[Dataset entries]
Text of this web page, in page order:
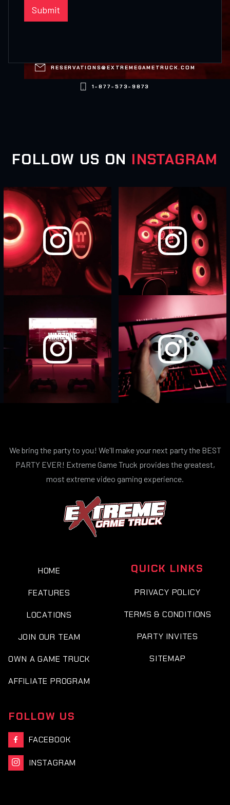
 RESERVATIONS@EXTREMEGAMETRUCK.COM
1-877-573-9873
FOLLOW US ON INSTAGRAM
We bring the party to you! We'll make your next party the BEST
PARTY EVER! Extreme Game Truck provides the greatest,
most extreme video gaming experience.
HOME
FEATURES
LOCATIONS
JOIN OUR TEAM
OWN A GAME TRUCK
AFFILIATE PROGRAM
QUICK LINKS
PRIVACY POLICY
TERMS & CONDITIONS
PARTY INVITES
SITEMAP
FOLLOW US
 FACEBOOK
 INSTAGRAM
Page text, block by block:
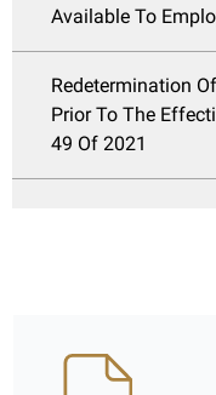
Available To
Redetermination
Prior To The
49 Of 2021
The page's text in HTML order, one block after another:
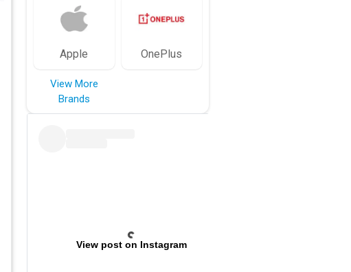
Apple OnePlus
View More
Brands
View post on Instagram
Previous
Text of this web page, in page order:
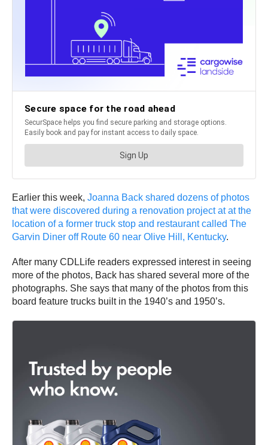
Earlier this week, Joanna Back shared dozens of photos
that were discovered during a renovation project at at the
location of a former truck stop and restaurant called The
Garvin Diner off Route 60 near Olive Hill, Kentucky.
After many CDLLife readers expressed interest in seeing
more of the photos, Back has shared several more of the
photographs. She says that many of the photos from this
board feature trucks built in the 1940’s and 1950’s.
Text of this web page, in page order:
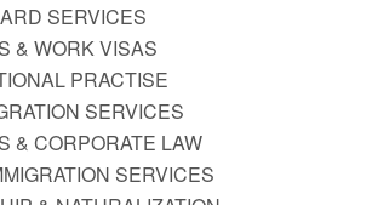
SERVICES
& WORK VISAS
PRACTISE
SERVICES
& CORPORATE LAW
SERVICES
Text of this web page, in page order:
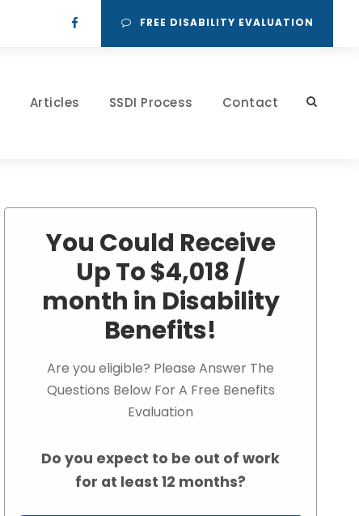
FREE DISABILITY EVALUATION
Articles SSDI Process Contact
You Could Receive
Up To $4,018 /
month in Disability
Benefits!
Are you eligible? Please Answer The
Questions Below For A Free Benefits
Evaluation
Do you expect to be out of work
for at least 12 months?
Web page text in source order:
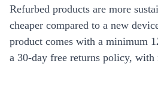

*Exercise requirements*
Write all the entries again word for word, minus the pictures.

*Answer area*
Text of this web page, in page order:
 RESERVATIONS@EXTREMEGAMETRUCK.COM
1-877-573-9873
FOLLOW US ON INSTAGRAM
We bring the party to you! We'll make your next party the BEST
PARTY EVER! Extreme Game Truck provides the greatest,
most extreme video gaming experience.
HOME
FEATURES
LOCATIONS
JOIN OUR TEAM
OWN A GAME TRUCK
AFFILIATE PROGRAM
QUICK LINKS
PRIVACY POLICY
TERMS & CONDITIONS
PARTY INVITES
SITEMAP
FOLLOW US
 FACEBOOK
 INSTAGRAM
Page text, block by block:
Available To
Redetermination
Prior To The
49 Of 2021
The page's text in HTML order, one block after another:
Apple OnePlus
View More
Brands
View post on Instagram
Previous
Text of this web page, in page order:
Earlier this week, Joanna Back shared dozens of photos
that were discovered during a renovation project at at the
location of a former truck stop and restaurant called The
Garvin Diner off Route 60 near Olive Hill, Kentucky.
After many CDLLife readers expressed interest in seeing
more of the photos, Back has shared several more of the
photographs. She says that many of the photos from this
board feature trucks built in the 1940’s and 1950’s.
Text of this web page, in page order:
SERVICES
& WORK VISAS
PRACTISE
SERVICES
& CORPORATE LAW
SERVICES
Text of this web page, in page order:
FREE DISABILITY EVALUATION
Articles SSDI Process Contact
You Could Receive
Up To $4,018 /
month in Disability
Benefits!
Are you eligible? Please Answer The
Questions Below For A Free Benefits
Evaluation
Do you expect to be out of work
for at least 12 months?
Web page text in source order:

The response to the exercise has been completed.